Facebook Defeats Lawsuit Over Discriminatory Housing Ads–Vargas v. Facebook

This lawsuit alleges that Facebook is liable for Fair Housing Act discrimination purportedly enabled by its self-service advertising tools. The court grants Facebook’s motion to dismiss the Third Amended Complaint. I believe this case is now ready for a Ninth Circuit appeal, where anything could happen.

Standing. “plaintiffs do not attempt to allege that housing was generally available in their desired markets – much less that housing Ads satisfying those criteria were being placed in Facebook – under the criteria that any of the plaintiffs were using during the times they were using Facebook to search for housing. That is fatal to plaintiffs’ standing.”

One Latina plaintiff alleged that she got different search results than a Caucasian Facebook user when they conducted searches side-by-side. However, the court says this allegation doesn’t distinguish between consumer-placed ads (which were not alleged to use discriminatory targeting criteria) from paid ads. The complaint also doesn’t provide sufficient details about the search results and how they differed.

The court concludes:

In sum, what the plaintiffs have alleged is that they each used Facebook to search for housing based on identified criteria and that no results were returned that met their criteria. They assume (but plead no facts to support) that no results were returned because unidentified advertisers theoretically used Facebook’s Targeting Ad tools to exclude them based on their protected class statuses from seeing paid Ads for housing that they assume (again, with no facts alleged in support) were available and would have otherwise met their criteria. Plaintiffs’ claim that Facebook denied them access to unidentified Ads is the sort of generalized grievance that is insufficient to support standing.

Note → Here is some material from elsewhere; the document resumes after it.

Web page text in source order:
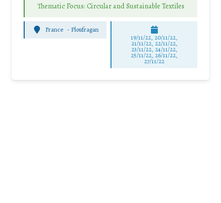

Section 230. The plaintiffs allege Facebook had a role in “creating, promoting use of, and profiting from paid advertisers’ use of the Targeting Ad tools.” The court distinguishes Roommates.com: “Unlike in Roommates where use of the discriminatory criteria was mandated, here use of the tools was neither mandated nor inherently discriminatory given the design of the tools for use by a wide variety of advertisers.” Plus, citing Dyroff, the court says Facebook’s ad tools were “neutral.”

Some points to reinforce:

  • This is another example of how Section 230 can preempt federal anti-discrimination claims. That’s not a new principle–I teach the Noah v. AOL case from 2003, which reached the same result–but it’s still worth reiterating.
  • Section 230 applies even when plaintiffs allege that the service used targeting algorithms.
  • I still have no idea what “neutrality” means in this context.
  • Facebook has deprecated the functionality that would permit housing ad targeting based on protected categories.
  • Anyone rolling out self-service ad tools really ought to anticipate the potential discriminatory uses before launching the tools.